Further, when the execution unit 3 queries the data table, the data table is queried through the Hbase unit 4API interface of the Hbase unit 4, so as to obtain a corresponding query result;

further, the database interface is JDBC or ODBC.

Referring to fig. 3, fig. 3 is a schematic flow chart of the step S2 for generating the execution plan through the planning unit 2, and specifically includes:

s201, judging whether a pre-stored SQL statement corresponding to the SQL statement exists in the shared cache pool, if so, outputting an execution plan corresponding to the SQL statement, and if not, outputting an execution plan corresponding to the SQL statement

S202, syntax check is carried out on the SQL statement, if the syntax error returns error information to the user, otherwise,

s203, semantic check is carried out on the SQL statement, if the semantic error returns error information to the user, otherwise,

s204, carrying out view and expression conversion on the SQL statement to obtain a corresponding conversion result;

s205, selecting an optimizer according to the conversion result to obtain a corresponding optimizer selection result;

s206, selecting a corresponding data connection mode and a corresponding connection sequence according to the selection result of the optimizer;

s207, selecting a searched path according to the connection mode and the connection sequence;

and S208, generating an execution plan according to the search path and outputting the execution plan.

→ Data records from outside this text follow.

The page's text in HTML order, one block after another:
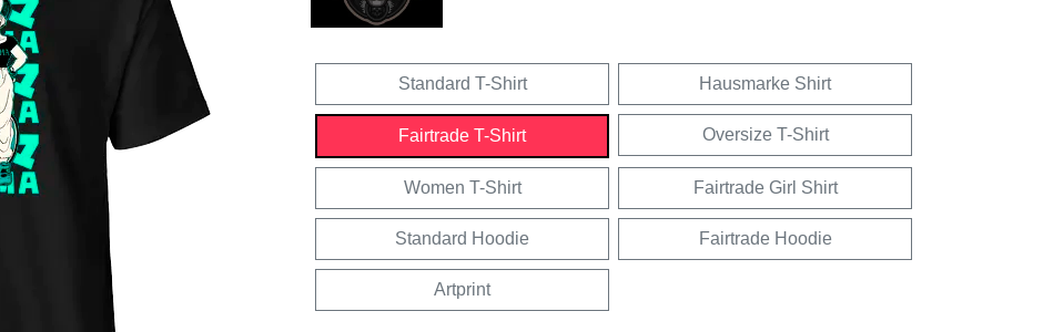
Standard T-Shirt Hausmarke Shirt
Fairtrade T-Shirt Oversize T-Shirt
Women T-Shirt Fairtrade Girl Shirt
Standard Hoodie Fairtrade Hoodie
Artprint
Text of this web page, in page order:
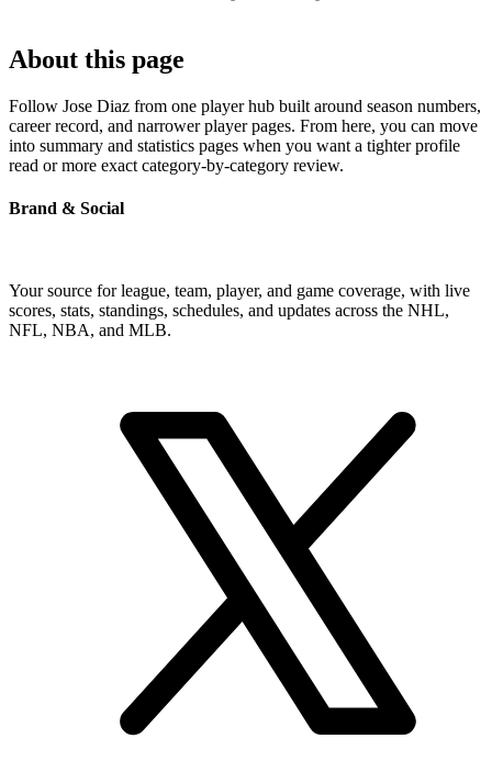
About this page
Follow Jose Diaz from one player hub built around season numbers,
career record, and narrower player pages. From here, you can move
into summary and statistics pages when you want a tighter profile
read or more exact category-by-category review.
Brand & Social
Your source for league, team, player, and game coverage, with live
scores, stats, standings, schedules, and updates across the NHL,
NFL, NBA, and MLB.
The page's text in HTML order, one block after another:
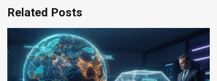
Related Posts
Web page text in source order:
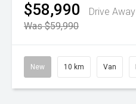
$58,990
Drive Away
Was $59,990
New 10 km Van
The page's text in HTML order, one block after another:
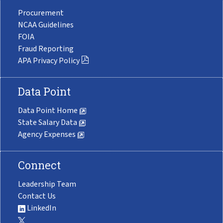
Procurement
NCAA Guidelines
FOIA
Fraud Reporting
APA Privacy Policy
Data Point
Data Point Home
State Salary Data
Agency Expenses
Connect
Leadership Team
Contact Us
LinkedIn
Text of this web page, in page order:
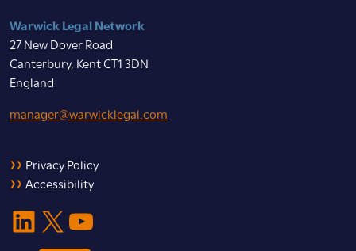
Warwick Legal Network
27 New Dover Road
Canterbury, Kent CT1 3DN
England
manager@warwicklegal.com
Privacy Policy
Accessibility
LinkedIn X YouTube
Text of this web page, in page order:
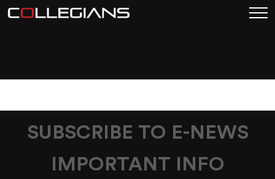
SUBSCRIBE TO E-NEWS
IMPORTANT INFO
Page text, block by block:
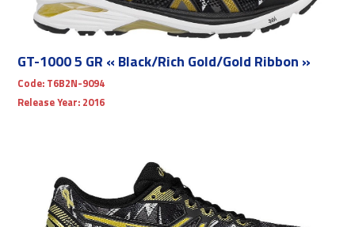
GT-1000 5 GR « Black/Rich Gold/Gold Ribbon »
Code: T6B2N-9094
Release Year: 2016

While the foregoing is directed to the preferred embodiment of the present invention, it will be understood by those skilled in the art that various changes and modifications may be made without departing from the spirit and scope of the invention.

Claims

1. A distributed NewSQL database system, comprising:

the control unit is used for accessing a user request in a database interface mode and sending the user request to the planning unit; the system is also used for returning the query result to the user; the user request comprises a query condition of JSON data to be queried, and the query result is the JSON data obtained according to the query condition; the database interface is JDBC or ODBC;

the Hbase unit further comprises the cooperative processing module, and the cooperative processing module is used for inquiring an index table according to the inquiry condition to obtain the corresponding index data; wherein, the index table stores the index data in the form of inverted index generated by the JSON data as a nested type;

the Hbase unit further comprises an Hbase unit API interface, and the execution unit is used for inquiring a data table through the Hbase unit API interface according to the acquired index data so as to acquire the corresponding inquiry result.

2. The distributed NewSQL database system according to claim 1, further comprising:

and the distributed transaction manager is used for coordinating multiple parties in the execution plan to finish distributed transaction management when distributed transactions are involved in the execution plan.

3. A semi-structured data query method based on the distributed NewSQL database system of any one of claims 1-2, which is characterized by comprising the following steps:

accessing a user request in a database interface mode through a control unit, and sending the user request to a planning unit; the user request comprises a query condition of JSON data to be queried, and the query result is the JSON data obtained according to the query condition; the database interface is JDBC or ODBC;

returning the query result to the user through the control unit;

and when the execution unit queries the data table, querying the data table through an Hbase unit API (application programming interface) of the Hbase unit so as to obtain a corresponding query result.

4. A semi-structured data query method as claimed in claim 3, wherein distributed transaction management is accomplished by coordinating multiple parties in the execution plan when distributed transactions are involved in the execution plan by a distributed transaction manager.